Exercise requirements:
The line containing "Showing 1 to 1 of 1 (1 Pages)" and every line after it, through the last line of the records, are to be transcribed exactly, and nothing else.

Data excerpts:

:::

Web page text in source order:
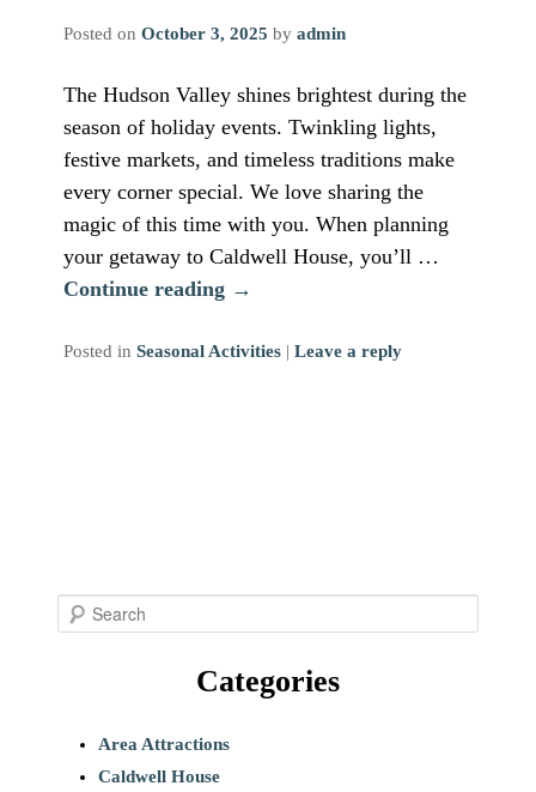
Posted on October 3, 2025 by admin
The Hudson Valley shines brightest during the
season of holiday events. Twinkling lights,
festive markets, and timeless traditions make
every corner special. We love sharing the
magic of this time with you. When planning
your getaway to Caldwell House, you’ll …
Continue reading →
Posted in Seasonal Activities | Leave a reply
Categories
Area Attractions
Caldwell House
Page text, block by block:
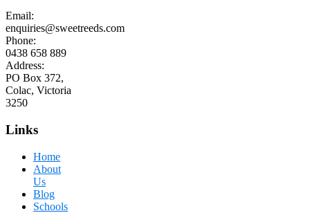
Email:
enquiries@sweetreeds.com
Phone:
0438 658 889
Address:
PO Box 372,
Colac, Victoria
3250
Links
Home
About
Us
Blog
Schools
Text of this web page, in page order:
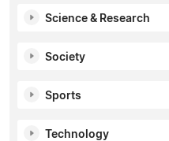
Science & Research
Society
Sports
Technology
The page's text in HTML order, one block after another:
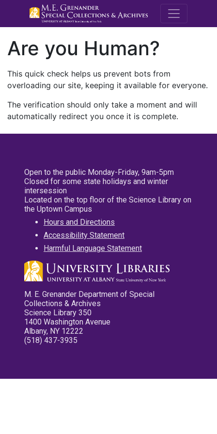
M.E.
Are you Human?
This quick check helps us prevent bots from
overloading our site, keeping it available for everyone.
The verification should only take a moment and will
automatically redirect you once it is complete.
Open to the public Monday-Friday, 9am-5pm
Closed for some state holidays and winter
intersession
Located on the top floor of the Science Library on
the Uptown Campus
Hours and Directions
Accessibility Statement
Harmful Language Statement
M. E. Grenander Department of Special
Collections & Archives
Science Library 350
1400 Washington Avenue
Albany, NY 12222
(518) 437-3935
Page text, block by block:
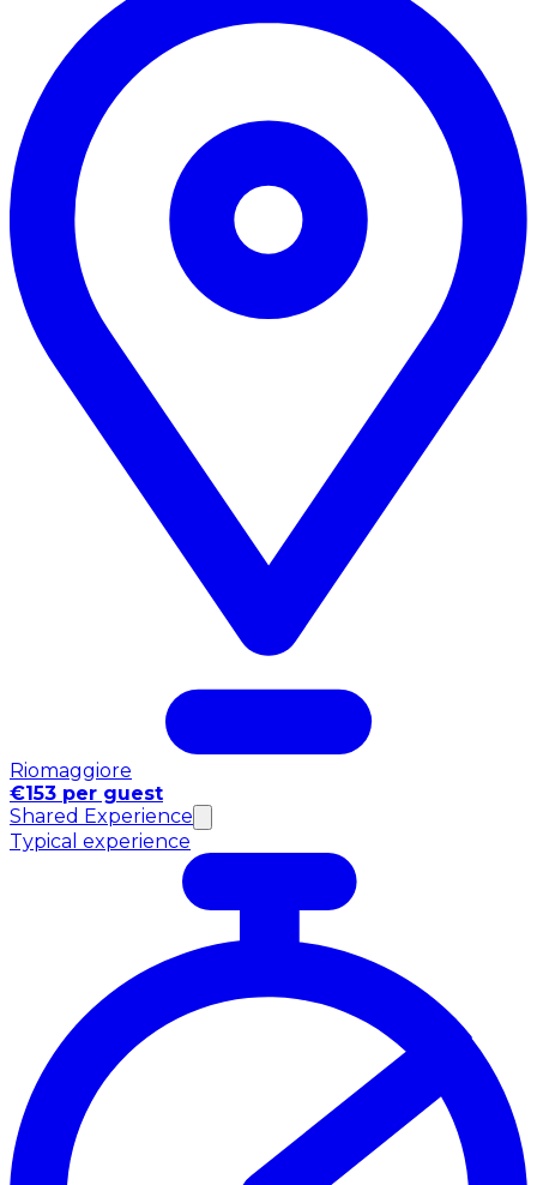
Riomaggiore
€153 per guest
Shared Experience
Typical experience
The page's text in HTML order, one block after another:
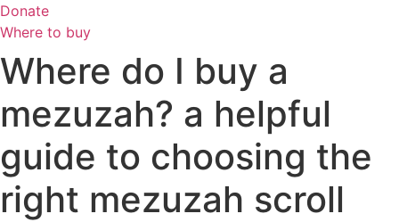
Donate
Where to buy
Where do I buy a
mezuzah? a helpful
guide to choosing the
right mezuzah scroll
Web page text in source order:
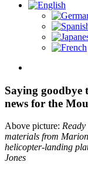
Image
Saying goodbye
news for the
Above picture:
materials from
helicopter-landing
Jones
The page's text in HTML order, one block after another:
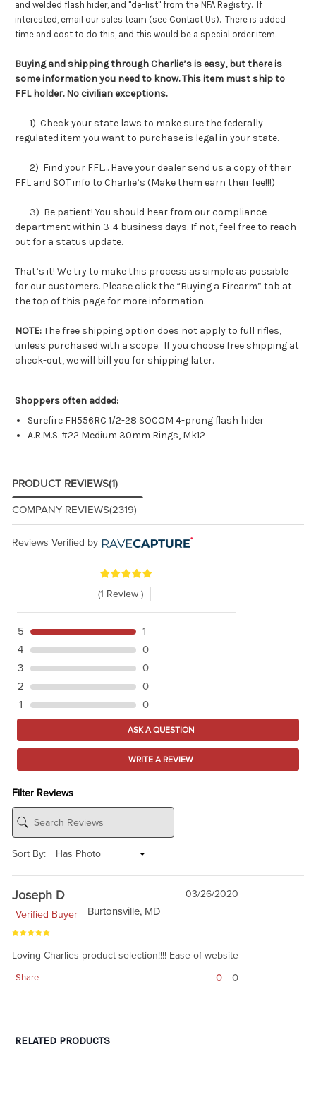
and welded flash hider, and "de-list" from the NFA Registry. If
interested, email our sales team (see Contact Us). There is added
time and cost to do this, and this would be a special order item.
Buying and shipping through Charlie’s is easy, but there is
some information you need to know. This item must ship to
FFL holder. No civilian exceptions.
1) Check your state laws to make sure the federally
regulated item you want to purchase is legal in your state.
2) Find your FFL… Have your dealer send us a copy of their
FFL and SOT info to Charlie’s (Make them earn their fee!!!)
3) Be patient! You should hear from our compliance
department within 3-4 business days. If not, feel free to reach
out for a status update.
That’s it! We try to make this process as simple as possible
for our customers. Please click the “Buying a Firearm” tab at
the top of this page for more information.
NOTE:The free shipping option does not apply to full rifles,
unless purchased with a scope. If you choose free shipping at
check-out, we will bill you for shipping later.
Shoppers often added:
Surefire FH556RC 1/2-28 SOCOM 4-prong flash hider
A.R.M.S. #22 Medium 30mm Rings, Mk12
PRODUCT REVIEWS(1)
COMPANY REVIEWS(2319)
Reviews Verified by
(1 Review )
5
1
4
0
3
0
2
0
1
0
ASK A QUESTION
WRITE A REVIEW
Filter Reviews
Sort By:
Joseph D
03/26/2020
Verified Buyer
Burtonsville, MD
Loving Charlies product selection!!!! Ease of website
Share 0 0
RELATED PRODUCTS
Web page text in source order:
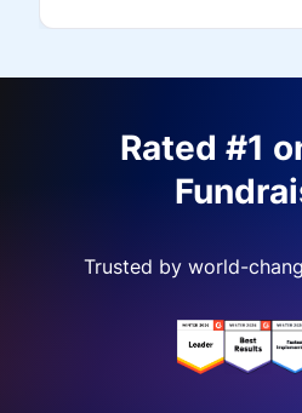
Rated #1
Trusted by world-
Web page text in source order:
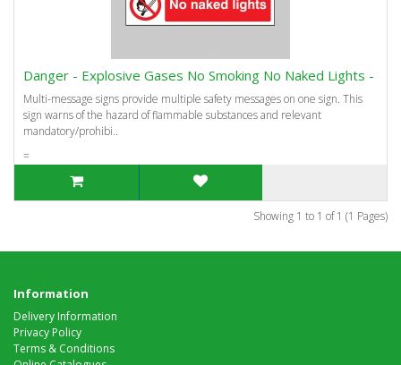
Danger - Explosive Gases No Smoking No Naked Lights -
Multi-message signs provide multiple safety messages on one sign. This
sign warns of the hazard of flammable substances and relevant
mandatory/prohibi..
=
Showing 1 to 1 of 1 (1 Pages)
Information
Delivery Information
Privacy Policy
Terms & Conditions

:::

Response to this exercise:
Showing 1 to 1 of 1 (1 Pages)
Information
Delivery Information
Privacy Policy
Terms & Conditions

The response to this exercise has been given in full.